The Last Stand of Lieutenant George W. Van Pelt
In the memory of the battle of Chickamauga, it is often the grand dramatics of September 20, 1863 that loom largest. This is certainly understandable, as James Longstreet’s devastating assault on the Union center and George H. Thomas’s stalwart defense of Kelly Field and Horseshoe Ridge earn a place as among the most climatic moments of not just the battle, but the war. Nevertheless, the previous day, September 19, also witnessed brutal combat between the two armies. It became the scene of much fierce contestation, including the life-and-death struggle of Lt. George W. Van Pelt and Battery A, 1st Michigan Light Artillery.

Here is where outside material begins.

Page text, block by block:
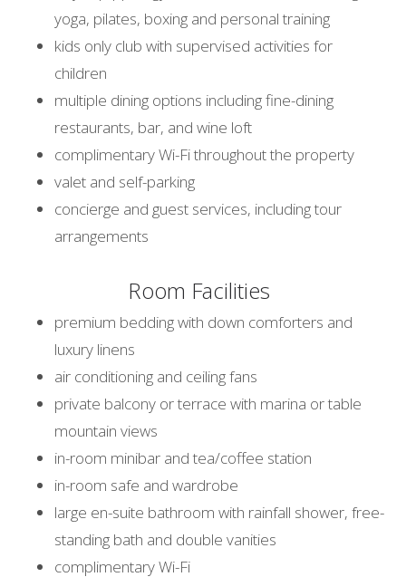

Two years in the fierce furnaces of war had prepared Van Pelt and his battery for this moment. Enlisting into the battery on March 31, 1861 in Detroit, Michigan, the 25-year old gained the rank of sergeant major when the unit mustered in for three years of service.[1] Captain Cyrus O. Loomis, who originally commanded the six-gun battery, capably led them during the battles of Middle Fork Bridge and Rich Mountain in the 1861 West Virginia campaign. By the end of the year, the unit had earned distinction for their marksmanship. This led to their transfer to Maj. Gen. Don Carlos Buell’s Army of the Ohio in Louisville, Kentucky, with Van Pelt rising to the rank of junior lieutenant.[2]

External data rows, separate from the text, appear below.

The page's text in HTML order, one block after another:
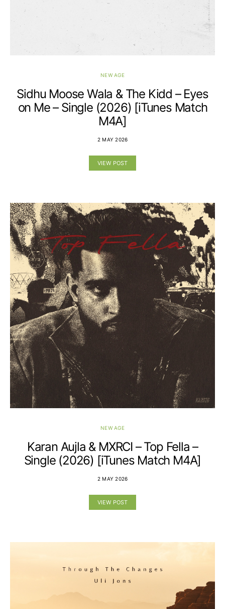
NEW AGE
Sidhu Moose Wala & The Kidd – Eyes
on Me – Single (2026) [iTunes Match
M4A]
2 MAY 2026
VIEW POST
NEW AGE
Karan Aujla & MXRCI – Top Fella –
Single (2026) [iTunes Match M4A]
2 MAY 2026
VIEW POST

They took part in the capture of Bowling Green, Kentucky; Nashville, Tennessee; and Huntsville, Alabama, but their superb reputation shone once more by their involvement in the battle of Perryville. For his conduct, Loomis rose to command all the division’s artillery, leaving Van Pelt in command of Battery A. Commissioned junior first lieutenant on November 24, 1862, Van Pelt gained the chance to prove his mettle for command in the battle of Stones River.[3]
Originally brought into action to relieve the immense pressure on Maj. Gen. Lovell H. Rousseau’s division, he and the battery were later shifted to join two other batteries and Brig. Gen. John M. Palmer’s division in repulsing a Confederate assault. Their fire proved so intense that when they commenced firing at point-blank range, the Confederate attack dissolved.[4] In his report after the battle, Rousseau noted that concerning the conduct of Battery A, “I cannot say too much” and “without them we could not have held our position in the center.” He also specifically recommended Van Pelt for promotion.[5] This came in April, 1863, with him rising to senior first lieutenant.[6]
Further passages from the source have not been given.